2. Don’t take on too much work.
Don’t give up if you lose and make mistakes because they’ll make you better. Trust me, after 500 deals, you’ll be thanking me for it. So start slow, start off small. Find a low-rent area, buy a property for the least you can, and make sure that it does not need much work. Forget about structural renovations, building foundation walls, major electrical work, and significant plumbing and roof work. You want to buy a property that does not need too much work. At best, you’ll find a property in need of a cosmetic rehab—paint, carpet, linoleum in the bathroom, linoleum in the kitchen, etc.
3. Negotiate long and hard up front.
Now, another thing that I would recommend you guys to do is something that I have done a lot of. That is to negotiate long and hard up front.
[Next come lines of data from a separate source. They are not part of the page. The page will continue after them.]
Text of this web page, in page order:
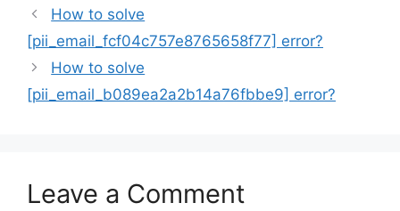
How to solve
[pii_email_fcf04c757e8765658f77] error?
How to solve
[pii_email_b089ea2a2b14a76fbbe9] error?
Leave a Comment
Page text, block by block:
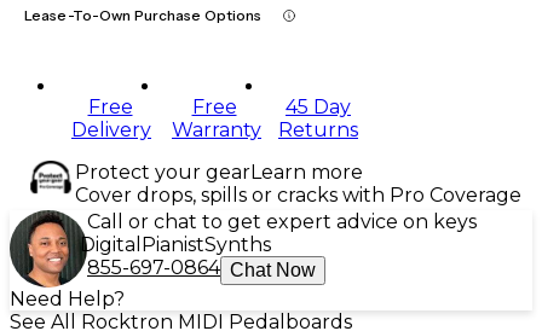
Lease-To-Own Purchase Options
Free
Delivery
Free
Warranty
45 Day
Returns
Protect your gearLearn more
Cover drops, spills or cracks with Pro Coverage
Call or chat to get expert advice on keys
Digital PianistSynths
855-697-0864 Chat Now
Need Help?
See All Rocktron MIDI Pedalboards
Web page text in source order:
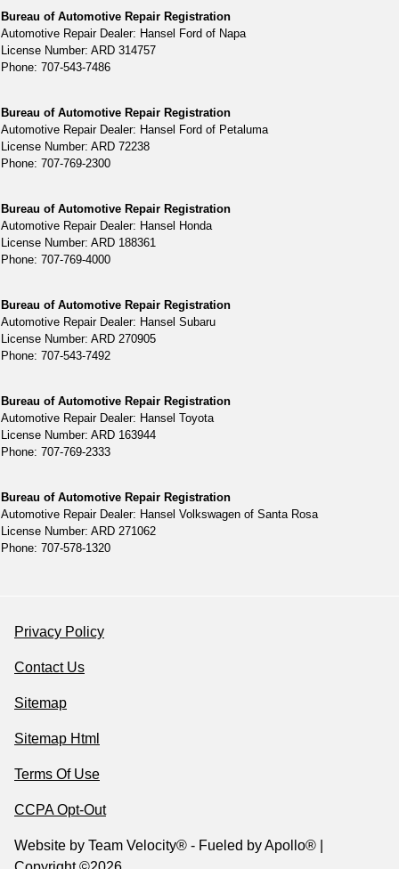
Bureau of Automotive Repair Registration
Automotive Repair Dealer: Hansel Ford of Napa
License Number: ARD 314757
Phone: 707-543-7486
Bureau of Automotive Repair Registration
Automotive Repair Dealer: Hansel Ford of Petaluma
License Number: ARD 72238
Phone: 707-769-2300
Bureau of Automotive Repair Registration
Automotive Repair Dealer: Hansel Honda
License Number: ARD 188361
Phone: 707-769-4000
Bureau of Automotive Repair Registration
Automotive Repair Dealer: Hansel Subaru
License Number: ARD 270905
Phone: 707-543-7492
Bureau of Automotive Repair Registration
Automotive Repair Dealer: Hansel Toyota
License Number: ARD 163944
Phone: 707-769-2333
Bureau of Automotive Repair Registration
Automotive Repair Dealer: Hansel Volkswagen of Santa Rosa
License Number: ARD 271062
Phone: 707-578-1320
Privacy Policy
Contact Us
Sitemap
Sitemap Html
Terms Of Use
CCPA Opt-Out
Website by Team Velocity® - Fueled by Apollo® |

If you are in a buyer’s market like I am in the Midwest—particularly Toledo, Ohio—there are a lot of sellers who want to sell because there is not much competition. So anyone who comes along with a firm, quick-close offer will accept the deal. Instead of buying properties that need a lot of work, buy them dirt cheap and spend four to six weeks renovating them. When you renovate, you take on a ton of risk because there are a lot of outside factors that you can’t take into consideration like contractors screwing you or the city shutting you down. And then, I would sell these properties for a decent profit to investors looking at buying. Now, even though I may make a bigger profit on paper because I bought a distressed property, fixed it, sold it and made my margin, what I’ve gotten smarter at doing is realizing that time is money. So now I am spending more buying properties that do not need that much work, turning them around quickly, and making less profit on that particular deal.
This is my message to all the beginners out there. I hope you can learn something. This is coming from someone who has done a lot of deals, made a lot of money, and lost a lot of money. Start slow, start small, start cheap, and negotiate well. Guys, remember, you do not make money when you sell, you make money when you buy. So make sure that you buy below market value.